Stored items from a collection
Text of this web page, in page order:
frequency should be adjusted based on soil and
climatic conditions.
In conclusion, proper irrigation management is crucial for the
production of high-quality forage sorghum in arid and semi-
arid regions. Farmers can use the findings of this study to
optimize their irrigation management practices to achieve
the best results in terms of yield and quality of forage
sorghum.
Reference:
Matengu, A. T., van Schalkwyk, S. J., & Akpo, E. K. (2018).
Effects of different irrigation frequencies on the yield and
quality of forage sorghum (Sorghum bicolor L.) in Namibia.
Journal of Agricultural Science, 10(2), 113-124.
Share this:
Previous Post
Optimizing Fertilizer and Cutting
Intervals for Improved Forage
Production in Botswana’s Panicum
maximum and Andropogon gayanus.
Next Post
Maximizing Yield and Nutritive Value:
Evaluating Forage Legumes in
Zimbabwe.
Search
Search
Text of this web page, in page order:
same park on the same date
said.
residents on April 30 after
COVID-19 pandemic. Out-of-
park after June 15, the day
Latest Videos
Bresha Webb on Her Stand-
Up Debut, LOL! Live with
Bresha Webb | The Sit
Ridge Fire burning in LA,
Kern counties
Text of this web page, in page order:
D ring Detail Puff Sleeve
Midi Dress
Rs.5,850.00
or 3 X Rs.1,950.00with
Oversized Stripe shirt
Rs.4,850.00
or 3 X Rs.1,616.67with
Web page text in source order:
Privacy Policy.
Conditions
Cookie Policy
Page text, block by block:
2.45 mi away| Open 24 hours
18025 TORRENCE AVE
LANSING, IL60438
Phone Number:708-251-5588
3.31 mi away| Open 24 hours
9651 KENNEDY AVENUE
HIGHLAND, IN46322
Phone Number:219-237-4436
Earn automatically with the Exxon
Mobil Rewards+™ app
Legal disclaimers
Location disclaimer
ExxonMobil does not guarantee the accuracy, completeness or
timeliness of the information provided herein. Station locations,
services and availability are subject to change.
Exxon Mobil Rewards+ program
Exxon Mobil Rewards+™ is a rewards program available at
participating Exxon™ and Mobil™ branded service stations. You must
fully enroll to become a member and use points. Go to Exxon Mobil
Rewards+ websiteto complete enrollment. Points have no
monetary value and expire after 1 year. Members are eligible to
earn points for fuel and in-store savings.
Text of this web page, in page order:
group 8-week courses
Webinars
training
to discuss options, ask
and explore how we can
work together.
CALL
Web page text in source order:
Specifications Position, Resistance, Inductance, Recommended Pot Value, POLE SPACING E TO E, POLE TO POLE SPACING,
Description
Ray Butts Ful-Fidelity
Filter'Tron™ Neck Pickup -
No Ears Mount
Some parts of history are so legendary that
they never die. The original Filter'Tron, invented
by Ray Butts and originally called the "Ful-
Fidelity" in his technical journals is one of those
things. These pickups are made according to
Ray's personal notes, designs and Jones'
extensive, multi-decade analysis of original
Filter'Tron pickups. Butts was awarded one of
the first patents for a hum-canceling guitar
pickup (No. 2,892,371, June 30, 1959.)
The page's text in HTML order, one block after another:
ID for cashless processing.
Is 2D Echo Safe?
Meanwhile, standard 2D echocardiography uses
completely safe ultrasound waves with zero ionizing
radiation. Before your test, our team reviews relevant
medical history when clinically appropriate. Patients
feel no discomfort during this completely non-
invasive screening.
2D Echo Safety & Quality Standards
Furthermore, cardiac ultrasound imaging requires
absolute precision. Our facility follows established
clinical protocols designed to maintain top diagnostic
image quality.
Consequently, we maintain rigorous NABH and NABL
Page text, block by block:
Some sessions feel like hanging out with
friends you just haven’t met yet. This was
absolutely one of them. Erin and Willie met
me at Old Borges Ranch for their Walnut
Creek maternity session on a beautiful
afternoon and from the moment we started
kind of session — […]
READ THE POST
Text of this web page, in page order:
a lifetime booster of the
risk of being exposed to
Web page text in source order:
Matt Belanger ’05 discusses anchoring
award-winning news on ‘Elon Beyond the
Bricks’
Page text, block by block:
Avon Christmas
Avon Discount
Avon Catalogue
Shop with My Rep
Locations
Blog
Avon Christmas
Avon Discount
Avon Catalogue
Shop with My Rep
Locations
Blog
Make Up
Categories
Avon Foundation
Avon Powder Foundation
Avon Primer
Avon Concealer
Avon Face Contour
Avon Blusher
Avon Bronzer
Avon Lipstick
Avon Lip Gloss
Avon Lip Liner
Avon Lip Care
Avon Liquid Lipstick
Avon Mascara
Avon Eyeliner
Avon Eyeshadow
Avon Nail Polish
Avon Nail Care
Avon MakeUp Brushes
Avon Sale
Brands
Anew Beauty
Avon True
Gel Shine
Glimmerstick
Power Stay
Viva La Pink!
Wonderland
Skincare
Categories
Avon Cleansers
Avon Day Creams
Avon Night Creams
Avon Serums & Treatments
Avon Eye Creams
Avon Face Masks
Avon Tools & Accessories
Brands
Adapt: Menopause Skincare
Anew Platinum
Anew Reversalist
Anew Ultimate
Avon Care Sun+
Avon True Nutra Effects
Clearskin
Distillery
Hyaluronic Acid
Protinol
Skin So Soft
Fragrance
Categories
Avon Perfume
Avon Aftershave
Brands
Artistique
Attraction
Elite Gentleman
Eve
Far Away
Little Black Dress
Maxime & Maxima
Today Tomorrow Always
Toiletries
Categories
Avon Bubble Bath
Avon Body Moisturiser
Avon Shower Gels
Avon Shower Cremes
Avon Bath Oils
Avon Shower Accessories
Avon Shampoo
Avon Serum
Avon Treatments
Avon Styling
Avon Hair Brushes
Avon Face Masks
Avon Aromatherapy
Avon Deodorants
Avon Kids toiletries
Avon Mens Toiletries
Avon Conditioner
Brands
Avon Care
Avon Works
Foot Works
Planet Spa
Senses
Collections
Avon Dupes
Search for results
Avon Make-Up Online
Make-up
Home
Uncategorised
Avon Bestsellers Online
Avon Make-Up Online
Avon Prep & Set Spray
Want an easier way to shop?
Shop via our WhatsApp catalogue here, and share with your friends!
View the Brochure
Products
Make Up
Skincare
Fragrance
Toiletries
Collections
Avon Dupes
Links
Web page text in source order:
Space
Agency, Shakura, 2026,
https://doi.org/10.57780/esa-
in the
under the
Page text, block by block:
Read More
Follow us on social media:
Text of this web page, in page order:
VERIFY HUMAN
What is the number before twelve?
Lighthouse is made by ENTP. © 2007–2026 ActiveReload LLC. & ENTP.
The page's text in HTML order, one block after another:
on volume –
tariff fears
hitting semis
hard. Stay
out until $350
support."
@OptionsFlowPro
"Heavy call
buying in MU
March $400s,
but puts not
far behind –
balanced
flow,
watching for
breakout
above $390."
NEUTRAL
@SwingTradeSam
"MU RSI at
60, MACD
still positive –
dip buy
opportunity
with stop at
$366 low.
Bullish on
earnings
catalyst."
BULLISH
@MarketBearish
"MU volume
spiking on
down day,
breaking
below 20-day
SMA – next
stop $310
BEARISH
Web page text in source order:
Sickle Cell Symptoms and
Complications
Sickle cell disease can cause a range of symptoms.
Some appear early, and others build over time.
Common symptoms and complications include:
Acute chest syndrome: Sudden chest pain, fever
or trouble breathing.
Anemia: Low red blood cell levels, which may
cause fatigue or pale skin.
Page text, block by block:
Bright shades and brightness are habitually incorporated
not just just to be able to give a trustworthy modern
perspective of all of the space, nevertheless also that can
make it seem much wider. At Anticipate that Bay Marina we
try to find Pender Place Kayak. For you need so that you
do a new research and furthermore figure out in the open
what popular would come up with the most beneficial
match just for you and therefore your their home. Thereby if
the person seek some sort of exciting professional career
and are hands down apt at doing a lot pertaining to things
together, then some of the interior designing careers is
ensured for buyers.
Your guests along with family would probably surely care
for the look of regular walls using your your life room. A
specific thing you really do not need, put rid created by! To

(PROBLEM DESCRIPTION)
Your task is to restate, word for word, only those lines above that fall between the line holding "fully enroll to" and the line holding "to discuss options, ask", inclusive.

(YOUR SOLUTION)
fully enroll to become a member and use points. Go to Exxon Mobil
Rewards+ websiteto complete enrollment. Points have no
monetary value and expire after 1 year. Members are eligible to
earn points for fuel and in-store savings.
Text of this web page, in page order:
group 8-week courses
Webinars
training
to discuss options, ask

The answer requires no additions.